─── TASK MATERIAL

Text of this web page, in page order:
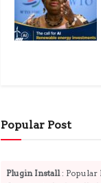
Popular Post
Plugin Install: Popular
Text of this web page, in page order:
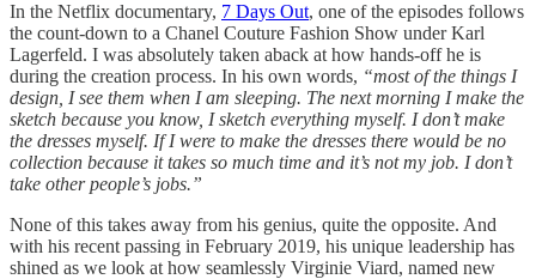
In the Netflix documentary, 7 Days Out, one of the episodes follows
the count-down to a Chanel Couture Fashion Show under Karl
Lagerfeld. I was absolutely taken aback at how hands-off he is
during the creation process. In his own words, “most of the things I
design, I see them when I am sleeping. The next morning I make the
sketch because you know, I sketch everything myself. I don’t make
the dresses myself. If I were to make the dresses there would be no
collection because it takes so much time and it’s not my job. I don’t
take other people’s jobs.”
None of this takes away from his genius, quite the opposite. And
with his recent passing in February 2019, his unique leadership has
shined as we look at how seamlessly Virginie Viard, named new
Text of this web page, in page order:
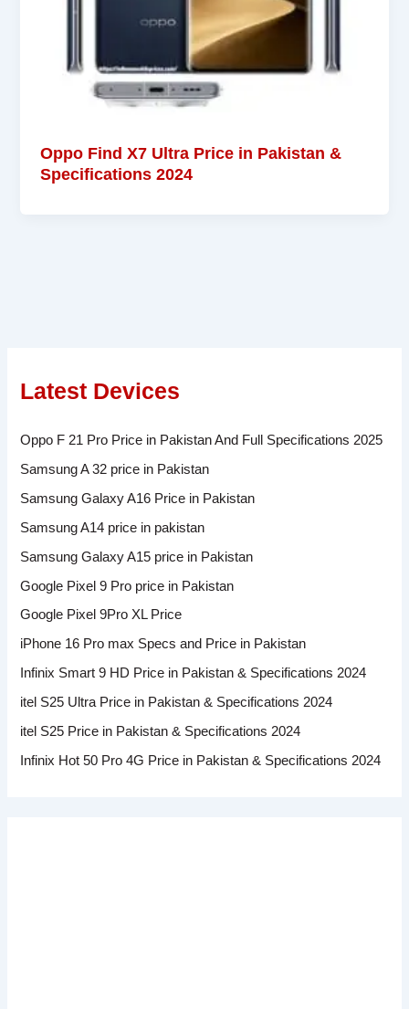
Oppo Find X7 Ultra Price in Pakistan &
Specifications 2024
Latest Devices
Oppo F 21 Pro Price in Pakistan And Full Specifications 2025
Samsung A 32 price in Pakistan
Samsung Galaxy A16 Price in Pakistan
Samsung A14 price in pakistan
Samsung Galaxy A15 price in Pakistan
Google Pixel 9 Pro price in Pakistan
Google Pixel 9Pro XL Price
iPhone 16 Pro max Specs and Price in Pakistan
Infinix Smart 9 HD Price in Pakistan & Specifications 2024
itel S25 Ultra Price in Pakistan & Specifications 2024
itel S25 Price in Pakistan & Specifications 2024
Infinix Hot 50 Pro 4G Price in Pakistan & Specifications 2024
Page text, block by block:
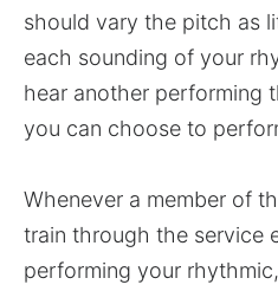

──────

Only the lines from the start of the records through the line containing "Samsung Galaxy A16 Price in Pakistan" should be repeated, word for word, with the pictures left out.

Text of this web page, in page order:
Popular Post
Plugin Install: Popular
Text of this web page, in page order:
In the Netflix documentary, 7 Days Out, one of the episodes follows
the count-down to a Chanel Couture Fashion Show under Karl
Lagerfeld. I was absolutely taken aback at how hands-off he is
during the creation process. In his own words, “most of the things I
design, I see them when I am sleeping. The next morning I make the
sketch because you know, I sketch everything myself. I don’t make
the dresses myself. If I were to make the dresses there would be no
collection because it takes so much time and it’s not my job. I don’t
take other people’s jobs.”
None of this takes away from his genius, quite the opposite. And
with his recent passing in February 2019, his unique leadership has
shined as we look at how seamlessly Virginie Viard, named new
Text of this web page, in page order:
Oppo Find X7 Ultra Price in Pakistan &
Specifications 2024
Latest Devices
Oppo F 21 Pro Price in Pakistan And Full Specifications 2025
Samsung A 32 price in Pakistan
Samsung Galaxy A16 Price in Pakistan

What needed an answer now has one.